Considering the peculiarities of the Russian statistical system, an integrated indicator of waste management has been developed. This indicator is a mixed factor model. It consists of three factors that characterize the economic, environmental, and social components. The economic component is the rate of investment in fixed assets to protect the environment from pollution by production and consumption waste; it characterizes compliance with the principles of a circular and green economy. The environmental component is the rate of production and consumption waste generation; it characterizes compliance with the principles of non-waste production. The social component is the rate of use and disposal of production and consumption waste; it characterizes compliance with the principles of responsible production and consumption.
Analysis of sustainable waste management includes three stages—assessment, diagnostics, and forecasting changes in the integral indicator of waste management. This indicator allows us to determine if a waste management system is sustainable or non-sustainable.
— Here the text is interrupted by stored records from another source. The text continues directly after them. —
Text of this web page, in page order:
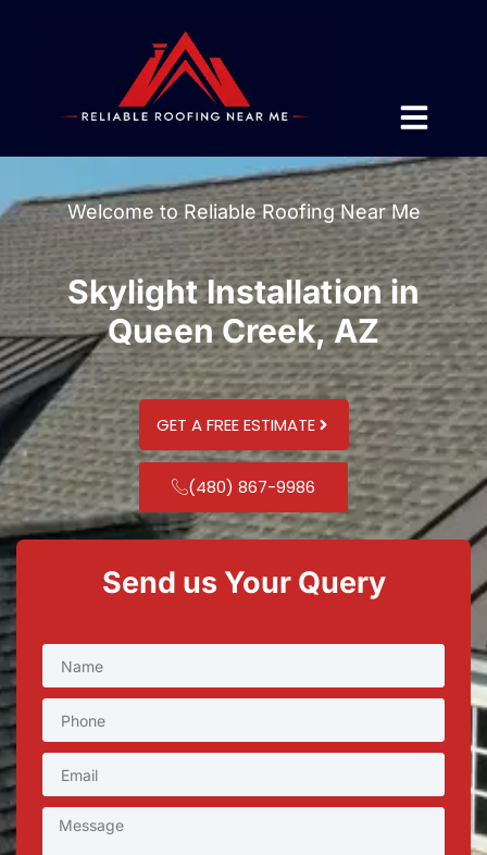
Welcome to Reliable Roofing Near Me
Skylight Installation in
Queen Creek, AZ
GET A FREE ESTIMATE
(480) 867-9986
Send us Your Query
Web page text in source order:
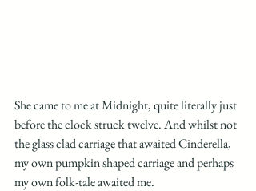
She came to me at Midnight, quite literally just
before the clock struck twelve. And whilst not
the glass clad carriage that awaited Cinderella,
my own pumpkin shaped carriage and perhaps
my own folk-tale awaited me.
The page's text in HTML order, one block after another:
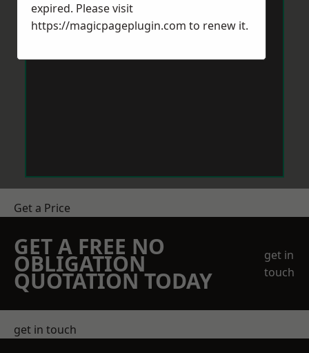
Get a Price
GET A FREE NO
OBLIGATION
QUOTATION TODAY
get in
touch
get in touch
expired. Please visit
https://magicpageplugin.com to renew it.
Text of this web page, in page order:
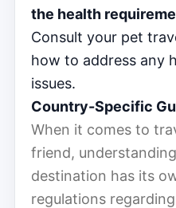
the health
Consult your pet
how to address any
issues.
Country-Specific
When it comes to
friend,
destination has its
regulations
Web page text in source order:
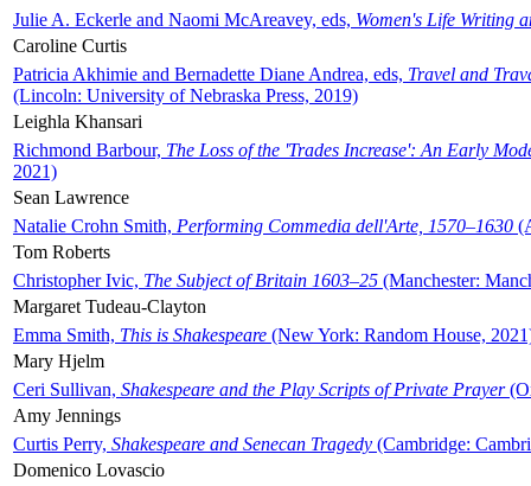
Julie A. Eckerle and Naomi McAreavey, eds, Women's Life Writing
Caroline Curtis
Patricia Akhimie and Bernadette Diane Andrea, eds, Travel and
(Lincoln: University of Nebraska Press, 2019)
Leighla Khansari
Richmond Barbour, The Loss of the 'Trades Increase': An Early
2021)
Sean Lawrence
Natalie Crohn Smith, Performing Commedia dell'Arte, 1570–1630
Tom Roberts
Christopher Ivic, The Subject of Britain 1603–25 (Manchester:
Margaret Tudeau-Clayton
Emma Smith, This is Shakespeare (New York: Random House,
Mary Hjelm
Ceri Sullivan, Shakespeare and the Play Scripts of Private Prayer
Amy Jennings
Curtis Perry, Shakespeare and Senecan Tragedy (Cambridge:
Domenico Lovascio
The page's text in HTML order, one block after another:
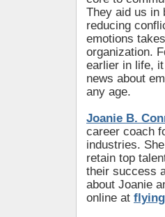
They aid us in
reducing
emotions
organization.
earlier in life,
news about
any age.
Joanie B.
career coach
industries.
retain top
their success
about Joanie
online at
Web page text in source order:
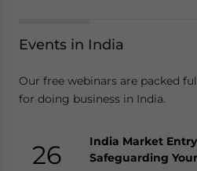
Events in India
Our free webinars are packed
for doing business in India.
26
India Market
Safeguarding
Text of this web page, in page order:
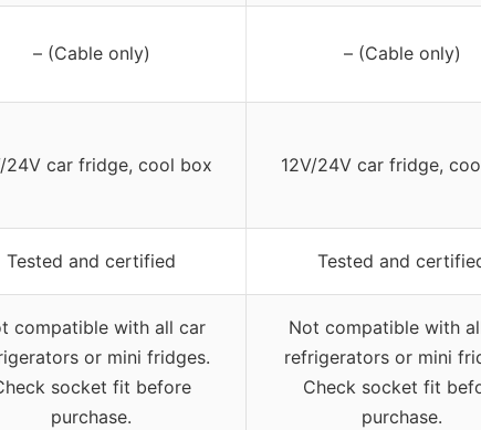
– (Cable only) – (Cable only)
24V car fridge, cool box 12V/24V car fridge,
Tested and certified Tested and
compatible with all car
or mini fridges.
socket fit before
purchase.
Not compatible with
refrigerators or mini
Check socket fit
purchase.
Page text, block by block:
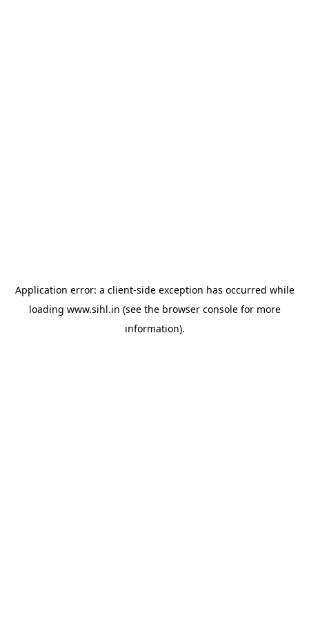
Application error: a client-side exception has occurred while
loading www.sihl.in (see the browser consolefor more
information).
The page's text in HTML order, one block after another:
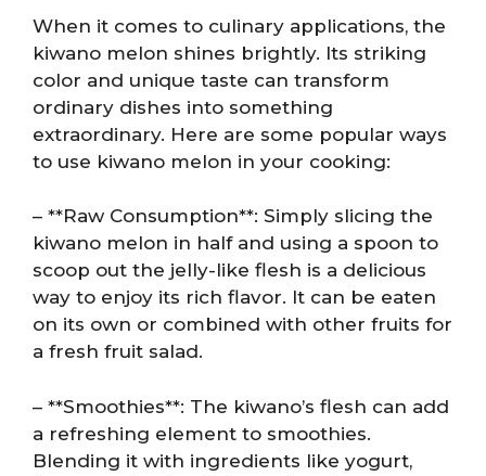
When it comes to culinary applications, the
kiwano melon shines brightly. Its striking
color and unique taste can transform
ordinary dishes into something
extraordinary. Here are some popular ways
to use kiwano melon in your cooking:
– **Raw Consumption**: Simply slicing the
kiwano melon in half and using a spoon to
scoop out the jelly-like flesh is a delicious
way to enjoy its rich flavor. It can be eaten
on its own or combined with other fruits for
a fresh fruit salad.
– **Smoothies**: The kiwano’s flesh can add
a refreshing element to smoothies.
Blending it with ingredients like yogurt,
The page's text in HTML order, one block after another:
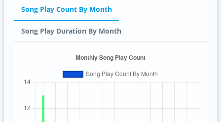
Song Play Count By Month
Song Play Duration By Month
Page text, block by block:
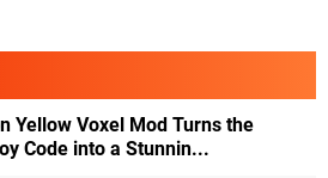
Yellow Voxel Mod Turns the
Code into a Stunnin...
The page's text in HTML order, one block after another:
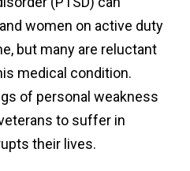
women on active duty
but many are reluctant
medical condition.
of personal weakness
to suffer in
their lives.
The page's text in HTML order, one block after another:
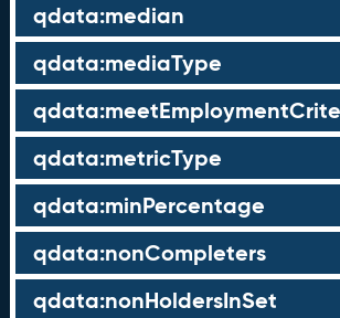
qdata:median
qdata:mediaType
qdata:metricType
qdata:minPercentage
qdata:nonCompleters
qdata:nonHoldersInSet
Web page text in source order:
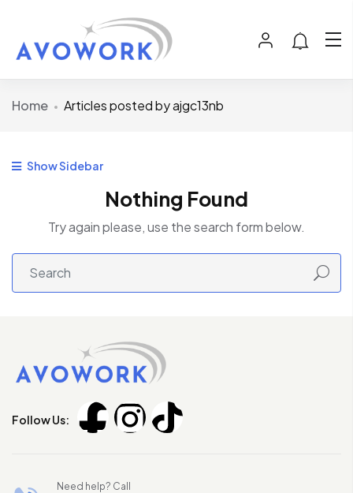
Home Articles posted by ajgc13nb
Show Sidebar
Nothing Found
Try again please, use the search form below.
Follow Us:
Need help? Call
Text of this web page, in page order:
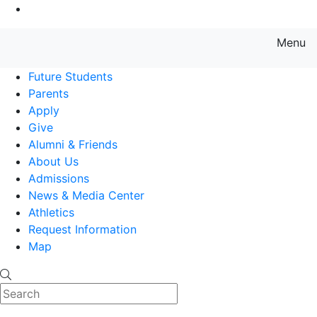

A deterministic factor model based on the method of chain substitutions is proposed to diagnose the integral indicator of waste management and measure the influence of individual factors on its change.
Our developed indicator can become the basis for managerial decisions to develop a sustainable model of waste management, as it allows identification and correction of imbalances between environmental, social, and economic factors in waste management situations.
Additionally, a key feature of this approach is its dynamic nature. To determine the integral indicator of sustainable/unstable waste management, the rates of factors changing—namely the waste generation, the waste management, and its disposal—the investments in environmental protection from waste pollution have been taken into account.
The proposed approach can become the basis for managerial decisions in the economic, environmental, and social spheres to develop a sustainable model of waste management. The developed indicator and approach can be used in other countries, especially in countries with a similar gross value added structure.

Author Contributions

Conceptualization, E.L. and T.K.; data curation, E.L.; formal analysis, E.L. and T.K.; investigation, T.K.; methodology, T.K. and E.L.; project administration, T.K.; resources, E.L. and T.K.; software, E.L. and T.K.; supervision, T.K.; validation, E.L.; writing—original draft, E.L.; writing—review & editing, T.K. All authors have read and agreed to the published version of the manuscript.

Funding

This research received no external funding.

Institutional Review Board Statement

Not applicable.

Informed Consent Statement

Not applicable.

Data Availability Statement

The dataset set used and/or analyzed in the current study are available from the corresponding author on reasonable request.

Acknowledgments

The authors thank South Ural State University (SUSU) for supporting.

Conflicts of Interest

The authors declare no conflict of interest.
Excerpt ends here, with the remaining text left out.